Someone recently has given my wife a copy of Jesus calling and i really do not want to read 10 blogs or read all 365 devotions, but i heard that something was weird about this book. Can someone help me out and fill me in?

thanks brothers!


----------



## Berean (Mar 23, 2014)

Here's a recent thread for starters. http://www.puritanboard.com/f15/Jesus-calling-pca-82431/


----------



## Free Christian (Mar 23, 2014)

Charismatic. From what I have been able to pick up on, its almost, though not exactly the same, a bit Ellen Whitish.


----------



## Jerusalem Blade (Mar 23, 2014)

It’s worse than realized. A good friend was given the book, and is quite taken with it. I knew right off something was wrong so I looked around and found the book, _“Another Jesus” Calling_ (alluding to the verse 2 Cor 11:4), which is a detailed and in-depth refutation of Sarah Young’s book. From a blurb on the refuting book:
When former New Ager Warren B. Smith read _Jesus Calling_, he became greatly concerned, finding it troubling to see a number of New Age practices and concepts being presented as completely normal for Christians.

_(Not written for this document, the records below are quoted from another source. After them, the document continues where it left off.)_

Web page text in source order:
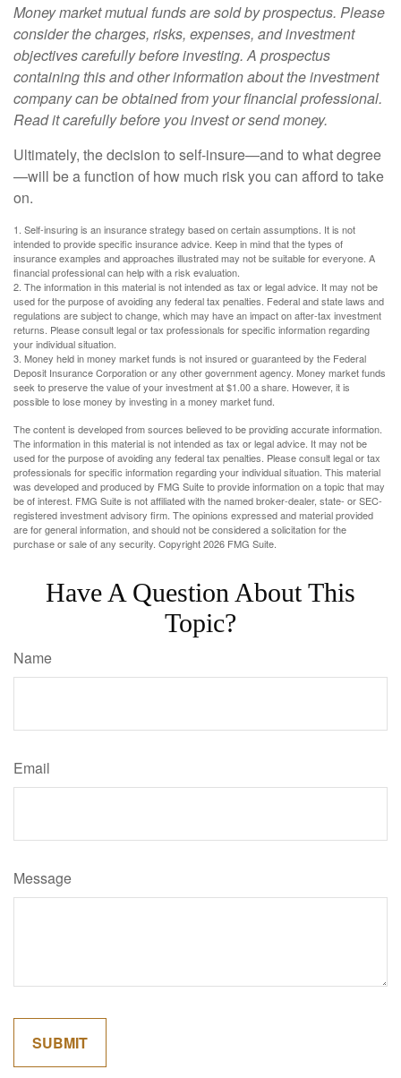
Money market mutual funds are sold by prospectus. Please
consider the charges, risks, expenses, and investment
objectives carefully before investing. A prospectus
containing this and other information about the investment
company can be obtained from your financial professional.
Read it carefully before you invest or send money.
Ultimately, the decision to self-insure—and to what degree
—will be a function of how much risk you can afford to take
on.
1. Self-insuring is an insurance strategy based on certain assumptions. It is not
intended to provide specific insurance advice. Keep in mind that the types of
insurance examples and approaches illustrated may not be suitable for everyone. A
financial professional can help with a risk evaluation.
2. The information in this material is not intended as tax or legal advice. It may not be
used for the purpose of avoiding any federal tax penalties. Federal and state laws and
regulations are subject to change, which may have an impact on after-tax investment
returns. Please consult legal or tax professionals for specific information regarding
your individual situation.
3. Money held in money market funds is not insured or guaranteed by the Federal
Deposit Insurance Corporation or any other government agency. Money market funds
seek to preserve the value of your investment at $1.00 a share. However, it is
possible to lose money by investing in a money market fund.
The content is developed from sources believed to be providing accurate information.
The information in this material is not intended as tax or legal advice. It may not be
used for the purpose of avoiding any federal tax penalties. Please consult legal or tax
professionals for specific information regarding your individual situation. This material
was developed and produced by FMG Suite to provide information on a topic that may
be of interest. FMG Suite is not affiliated with the named broker-dealer, state- or SEC-
registered investment advisory firm. The opinions expressed and material provided
are for general information, and should not be considered a solicitation for the
purchase or sale of any security. Copyright2026 FMG Suite.
Have A Question About This
Topic?
Name
Email
Message

Even more troubling, there were no warnings or disclaimers about what was being introduced. By the end of the book, _Jesus Calling_ and its “Jesus” had subtly, and not so subtly, introduced occult/New Age channeling, spiritual dictation, creative visualization, meditation, divine alchemy, co-creation with God, and _practicing the presence_ like it was everyday Christian fare. New Age terms and concepts were brought into the messages like they were no big deal. And added to this were indirect references to a pantheistic poet and two classic New Age books, along with a hearty endorsement of _God Calling_ – the channeled book that inspired Sarah Young to try and receive her own personal messages from Jesus.

The unusual use of language by the “Jesus” of _Jesus Calling_ was also disturbing. It seemed to run the gamut from “everyday Joe” language to strange word choice, unwarranted flattery, worldly clichés, repetitive phrases, disparaging comments, and not so subtle mockery. All in all, _Jesus Calling_ seemed to be an obvious attempt by our spiritual Adversary to get an even further foothold inside the Christian church.​ 
The book may be gotten here. 

More reviews:

About _"Another Jesus" Calling_: From the Lighthouse BlogImportant New Book By Warren B. Smith Examines Sarah Young’s Jesus Calling – A Biblical Critique

Lighthouse Trails: From the Lighthouse BlogAbout That Jesus Calling – 10 Things You Might Not Know

Tim Challies review: Jesus Calling | Challies Dot Com

Review of _God Calling_: From the Lighthouse BlogBook Review: God Calling edited by A.J. Russell

Is Deception Calling? A Review: Is Deception Calling? A review of Jesus Calling by Sarah Young | Steak and a Bible

Do not be surprised – Another review: Do Not Be Surprised...: Jesus Calling

--------

I have found Lighthouse Trails a keen discernment ministry. Yes, they are Dispensational, and I think IFB, but nonetheless very sharp and Biblical in this area of discernment.


----------